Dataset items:
......

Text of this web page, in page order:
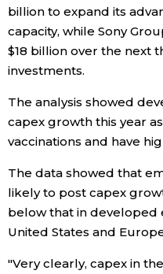
billion to expand its
capacity, while Sony
$18 billion over the next
investments.
The analysis showed
capex growth this year
vaccinations and have
The data showed that
likely to post capex
below that in developed
United States and
"Very clearly, capex in
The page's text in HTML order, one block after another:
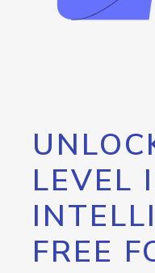
LEVEL
FREE
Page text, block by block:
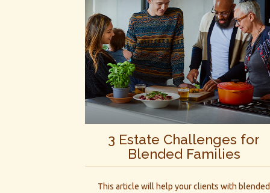
3 Estate Challenges for
Blended Families
This article will help your clients with blended

......

Task brief:
Only the lines from the one with "The page's text" through the final line of the data should be written out, exactly and including both ends. Skip the pictures.

Result of the task:
The page's text in HTML order, one block after another:
LEVEL
FREE
Page text, block by block:
3 Estate Challenges for
Blended Families
This article will help your clients with blended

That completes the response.